WHAT YOU NEED TO DO — Looking through the data below, work out how many lines have the word "across". Reply with that number only.

[[ MATERIAL SHOWN open ]]

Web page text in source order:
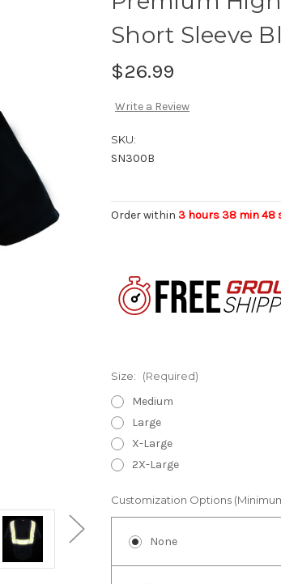
Short Sleeve
$26.99
Write a Review
SKU:
SN300B
Order within 3 hours 38 min 47
Size: (Required)
Medium
Large
X-Large
2X-Large
Customization Options
None
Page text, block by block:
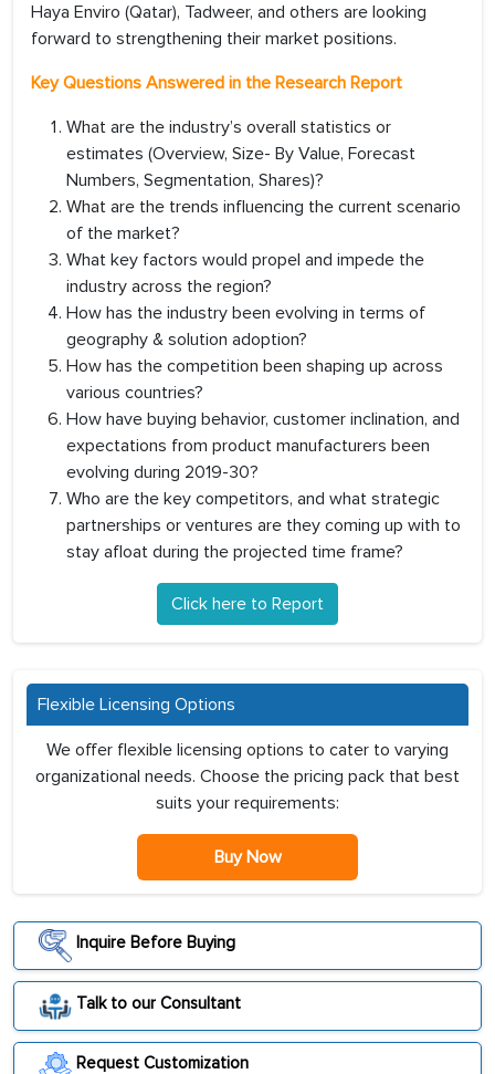
Haya Enviro (Qatar), Tadweer, and others are looking
forward to strengthening their market positions.
Key Questions Answered in the Research Report
What are the industry’s overall statistics or
estimates (Overview, Size- By Value, Forecast
Numbers, Segmentation, Shares)?
What are the trends influencing the current scenario
of the market?
What key factors would propel and impede the
industry across the region?
How has the industry been evolving in terms of
geography & solution adoption?
How has the competition been shaping up across
various countries?
How have buying behavior, customer inclination, and
expectations from product manufacturers been
evolving during 2019-30?
Who are the key competitors, and what strategic
partnerships or ventures are they coming up with to
stay afloat during the projected time frame?
Click here to Report
Flexible Licensing Options
We offer flexible licensing options to cater to varying
organizational needs. Choose the pricing pack that best
suits your requirements:
Buy Now
Inquire Before Buying
Talk to our Consultant
Request Customization
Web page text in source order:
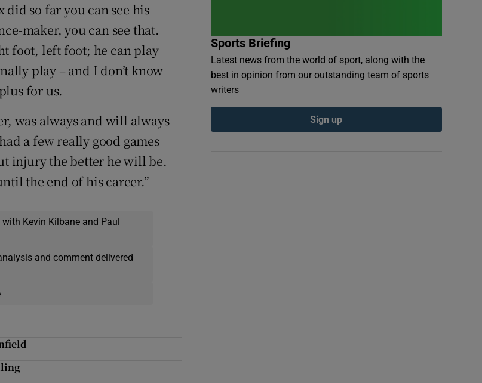
so far you can see his
maker, you can see that.
foot, left foot; he can play
play – and I don’t know
for us.
was always and will always
a few really good games
injury the better he will be.
the end of his career.”
Kevin Kilbane and Paul
and comment delivered
Sports Briefing
Latest news from the world of sport, along with the
best in opinion from our outstanding team of sports
writers
Sign up
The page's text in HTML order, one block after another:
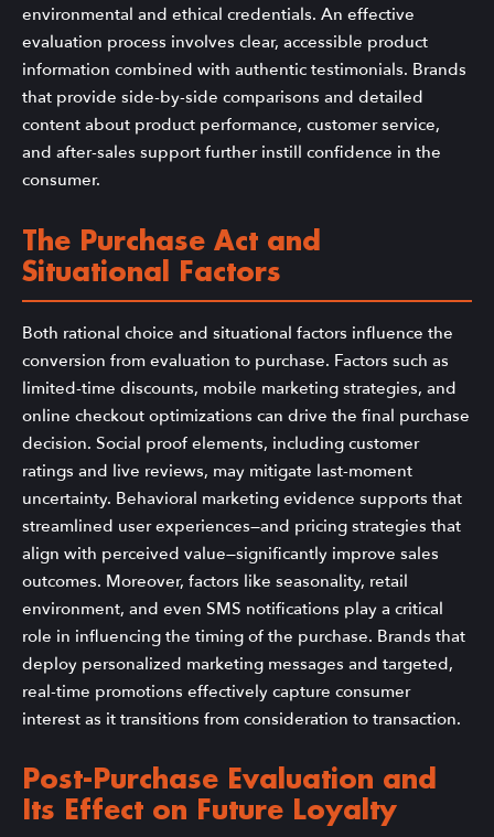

[[ MATERIAL SHOWN closed ]]

WRITTEN RESPONSE — 2